Dataset excerpts:
-------

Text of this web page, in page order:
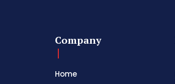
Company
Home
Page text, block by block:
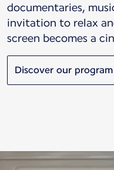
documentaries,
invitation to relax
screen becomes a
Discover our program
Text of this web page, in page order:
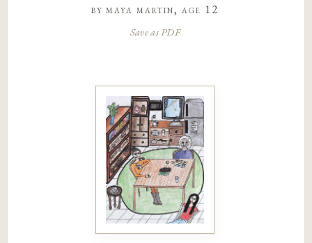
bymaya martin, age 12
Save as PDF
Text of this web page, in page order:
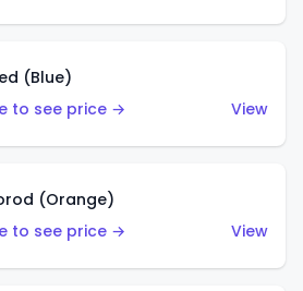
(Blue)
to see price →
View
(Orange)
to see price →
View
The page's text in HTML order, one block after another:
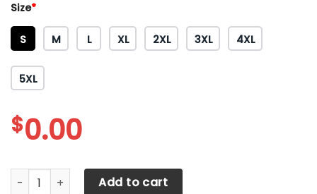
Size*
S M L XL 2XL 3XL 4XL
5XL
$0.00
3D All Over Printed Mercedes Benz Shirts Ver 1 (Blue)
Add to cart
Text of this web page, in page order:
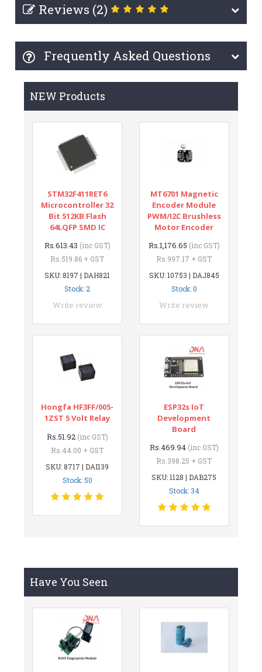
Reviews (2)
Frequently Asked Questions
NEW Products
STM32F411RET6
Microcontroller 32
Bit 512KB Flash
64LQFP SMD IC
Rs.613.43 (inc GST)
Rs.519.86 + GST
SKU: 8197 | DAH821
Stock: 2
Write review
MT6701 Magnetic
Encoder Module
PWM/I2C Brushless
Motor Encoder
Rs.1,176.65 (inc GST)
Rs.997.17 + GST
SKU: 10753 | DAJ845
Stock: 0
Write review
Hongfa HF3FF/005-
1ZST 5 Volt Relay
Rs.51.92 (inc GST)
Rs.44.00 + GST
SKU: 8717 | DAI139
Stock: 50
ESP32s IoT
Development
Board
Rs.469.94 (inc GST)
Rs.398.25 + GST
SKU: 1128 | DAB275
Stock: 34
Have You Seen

-------

What is expected:
Where a picture appears, skip it and copy the rest of the data word for word.

Expected answer:
Text of this web page, in page order:
Company
Home
Page text, block by block:
documentaries,
invitation to relax
screen becomes a
Discover our program
Text of this web page, in page order:
bymaya martin, age 12
Save as PDF
Text of this web page, in page order:
(Blue)
to see price →
View
(Orange)
to see price →
View
The page's text in HTML order, one block after another:
Size*
S M L XL 2XL 3XL 4XL
5XL
$0.00
3D All Over Printed Mercedes Benz Shirts Ver 1 (Blue)
Add to cart
Text of this web page, in page order:
Reviews (2)
Frequently Asked Questions
NEW Products
STM32F411RET6
Microcontroller 32
Bit 512KB Flash
64LQFP SMD IC
Rs.613.43 (inc GST)
Rs.519.86 + GST
SKU: 8197 | DAH821
Stock: 2
Write review
MT6701 Magnetic
Encoder Module
PWM/I2C Brushless
Motor Encoder
Rs.1,176.65 (inc GST)
Rs.997.17 + GST
SKU: 10753 | DAJ845
Stock: 0
Write review
Hongfa HF3FF/005-
1ZST 5 Volt Relay
Rs.51.92 (inc GST)
Rs.44.00 + GST
SKU: 8717 | DAI139
Stock: 50
ESP32s IoT
Development
Board
Rs.469.94 (inc GST)
Rs.398.25 + GST
SKU: 1128 | DAB275
Stock: 34
Have You Seen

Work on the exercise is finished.